For me, it was really quick. I didn't think that was going to happen this year. And then Justin Yu and all these people. Now, Houston's becoming more and more prevalent in the conversation across the country. The chefs and people of the city are all amazing. Restaurateurs are doing what they want to do now, focusing and specializing and really doing cool things. Houstonians, in general, are really supporting and believing in it. Without their support, we wouldn't have the amount of restaurants that we have in this city.
EOW: My husband and I went to the Beard awards. I remember being in the balcony and they were about to announce the award. I was just like, "Please, I don't care who it is, as long as Houston gets it."
CS: That's exactly how I felt.
EOW: Everyone nominated was really worthy. I'm thrilled you got it. That needed to come home to Houston.
CS: Yeah! It had to. It was our time. If it had gone to Austin, it would be great too, but Austin's already had one a few times. To have Hugo, Justin and myself there, it was huge for the city.
EOW: How did winning change your life?
CS: You know, there's a lot more interview requests and things like that, which is great. It's good for my staff. It's... I don't know. Like, the mayor giving me a key to the city. The Texans giving me my own jersey. It's all the dreams coming true.
But at the end of the day, I just cook food, you know? I'm not saving anybody's life, I'm just cooking food. We're giving souls a place to be happy. The thought process now is we have to push harder and we can't slack. People are coming in to see Underbelly who haven't been before. The ones who have been here before are like, "Yeah, yeah, we already knew. Whatever."
EOW: What is the best thing that a chef can do for his staff?
CS: Support them. Let them use their minds and have creative freedom. Mark Holley did that for me and that was the first time that happened. Now I have to do that for these guys, because that's what they want.
EOW: Underbelly's premise is "The Story of Houston Food." What is that story?
CS: It goes back to all of the cultural diversity that exists in this city, whether it be through being a safe haven for the Vietnamese or being an oil-driven city or being one of the largest ports in the south. Houston hasn't been affected much by economic downturns. We have more people coming. There are all of these groups of people who exist in the city and it was the idea to highlight that. Even for people who live in this city... "How did you learn this? Did you go to Korea?" "No, I just went down to Long Point."
EOW: And you do these things like go stage at Waffle House.
CS: I just went to Mala Sichuan last week.
EOW: Awesome. That places is pretty badass.
CS: Yeah, they're really nice. They were nice to let me back there [in their kitchen]. It was pretty interesting.
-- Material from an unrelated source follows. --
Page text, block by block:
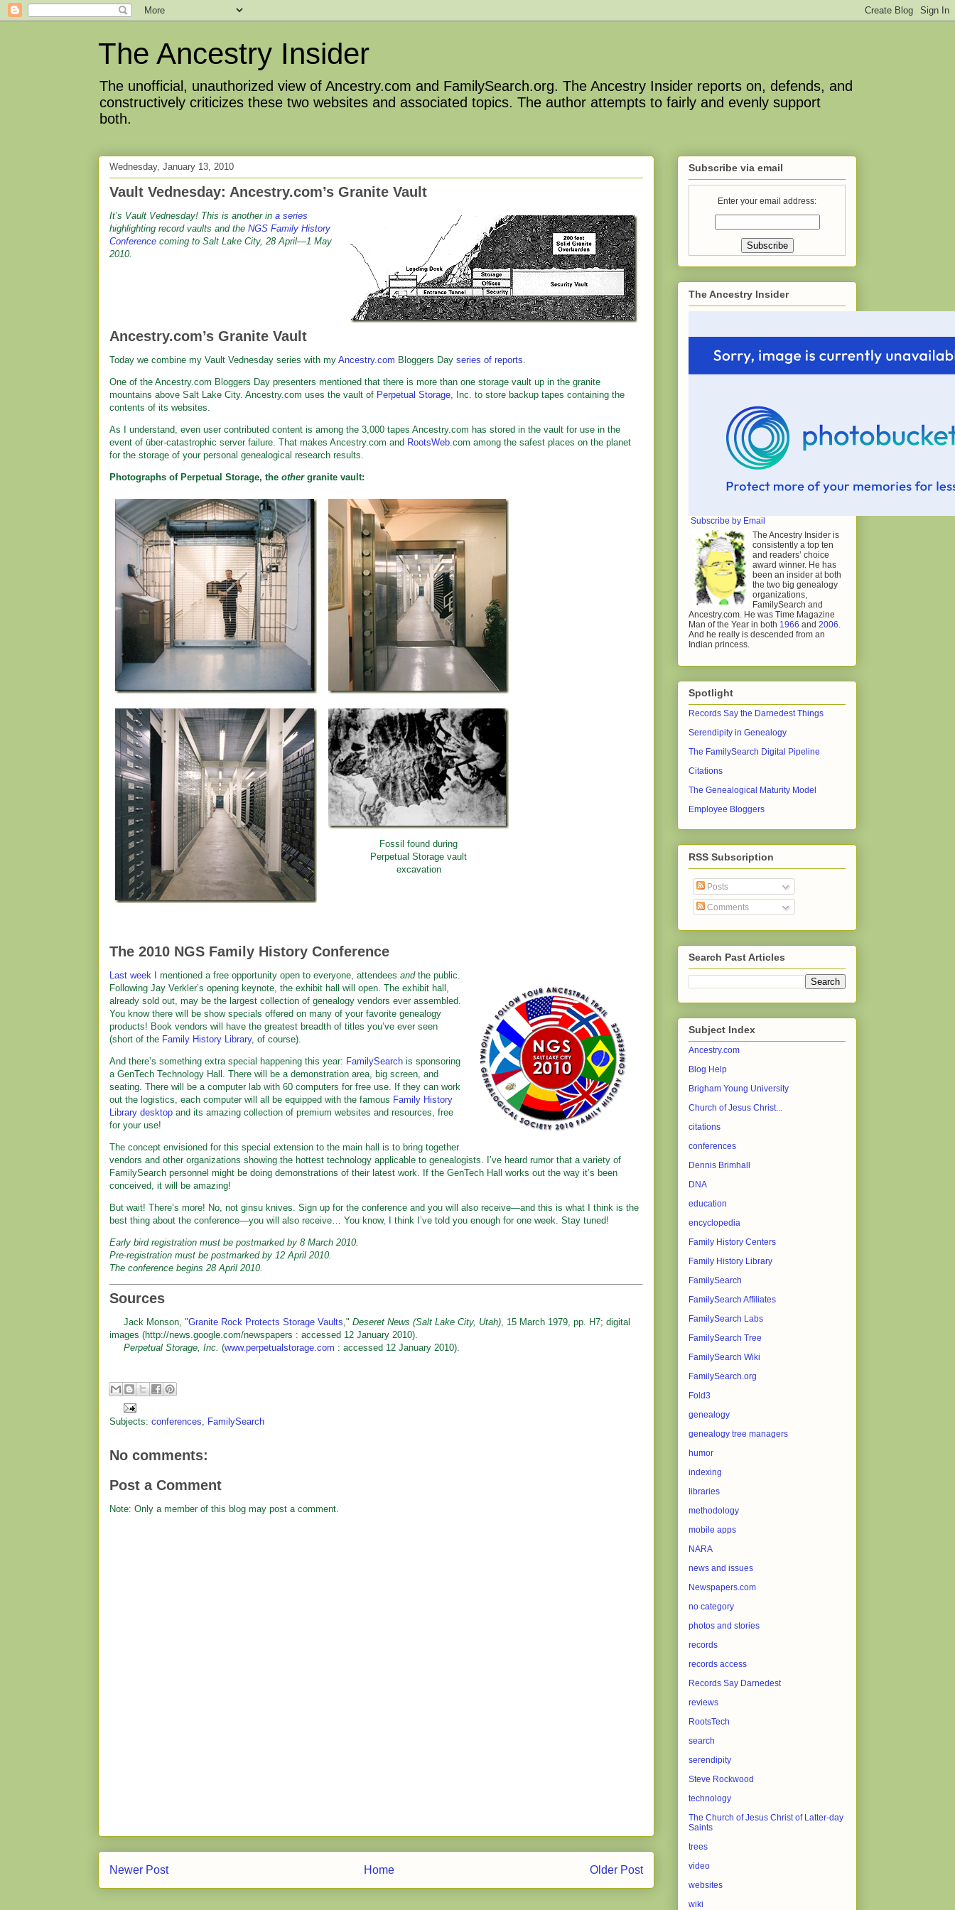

EOW: Is there anything else you want readers to know about you or Underbelly?
CS: I think most people think it's really heavy food and it's not. It changes every day. I had a guy come up to me the other day and say, "You know, I was in four months ago with a group and we told our server we were vegetarians. A lot of times, you get laughed at for that. Our waiter was like, 'Okay, cool.' You made a tasting for us of a lot of vegetarian food. I couldn't believe that happened, and then you came out and sat down and talked to us."
It's a personable thing. We are able to work and create with everybody. We can all play in the same sandbox, no matter if you just eat fish or vegetables. We can work with anything and love to do it. It's fun.
People get tied into what the name "Underbelly" is. "Ah, it's all animal-driven because it's underneath the belly!" No, Underbelly is the side of things never seen: the diversity of people who exist in this city who make it so great. When people can understand that, we all win.